What people often don't realize, Conley says, is that these quizzes are applications. Just like games and other entertainment, they're programs that run in a user's Web browser.

"You think that all you're doing is answering a few innocent questions," Conley says. "But in fact, you're opening up your entire profile and almost all your personal information to whoever wrote the quiz."

To demonstrate, Conley wrote his own Facebook quiz. When you run it, it gathers your information, then shows you, the user, what it got.

That means your photos, political views, even sexual preferences can be sent back to the stranger who wrote the quiz application.

Facebook Responds

Facebook is not pleased with Conley's quiz.

"It is technologically possible for anyone who writes an application to write an application that abuses a user's privacy," says Tim Sparapani, director of public policy at Facebook.

But Sparapani says such a quiz would violate Facebook's rules.

"When that happens, we find out about it, and we take action to enforce our terms of service, and then we take legal action to scrape back data that's been unlawfully or inappropriately gathered from our users," Sparapani says.

He won't cite a specific case of such enforcement, but he says it has happened.
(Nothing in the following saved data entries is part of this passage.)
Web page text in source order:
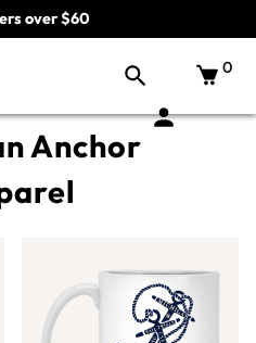
over $60
0
Anchor
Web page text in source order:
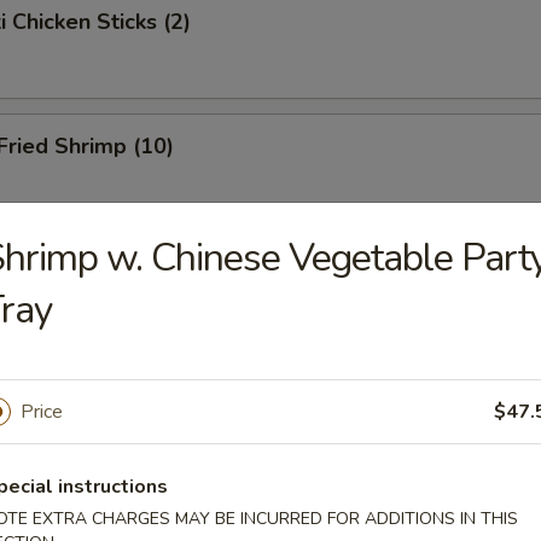
Chicken Sticks (2)
Shrimp (10)
Wings
w. Chinese Vegetable
Price
instructions
EXTRA CHARGES MAY BE INCURRED FOR ADDITIONS IN THIS
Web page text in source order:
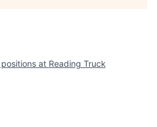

And he says that enforcement makes Facebook applications safer than applications downloaded from the open Internet.

Computer security experts doubt the effectiveness of this policing given the vast number of people creating applications for use on the Facebook platform. Facebook itself estimates there are more than 1 million developers for the Facebook platform worldwide.

This year, Canada's privacy commissioner complained about the "information scraping" potential of third-party applications, threatening to take action against Facebook. The company agreed to give users more information about what an application might be able to "see" in their personal accounts and to give them more chances to deny applications permission to look around.

Facebook says some of these changes could take a year to complete. And Sparapani says they'll end up limiting some of the functionality of Facebook applications.

But the questions about social network privacy go beyond Facebook.

Your Social Life Is Big Business

Nathan Hamiel of the Hexagon Security Group has demonstrated how third-party programs could also collect information from MySpace accounts.

To him, the real problem is the false assumption of security on social networks.

"There's a perceived safety," he says. "People are a lot more loose with their information because they don't realize the trust they're putting into this application developer."

People tend to open up about themselves on social networks, and that kind of candor is worth money. There are now companies that mine social sites for data to sell to marketers.

For example, Rapleaf, a company in San Francisco, looks at blogs, forums, discussion boards, social networks and review sites. "All those things combined can give you a really good picture of a person," says Auren Hoffman, Rapleaf's CEO.

He says Rapleaf's computers crawl only the public parts of the social Web. Even so, Rapleaf claims it has what it calls "insights" into almost 400 million people worldwide. Those insights are sold to marketers.

Hoffman says it's valuable information that adds to the supply of data that make modern life possible.

"If we didn't have data, our world wouldn't work," Hoffman says. "You'd have to put money down to get like a cable television or a cell phone or any of those things that we take for granted today."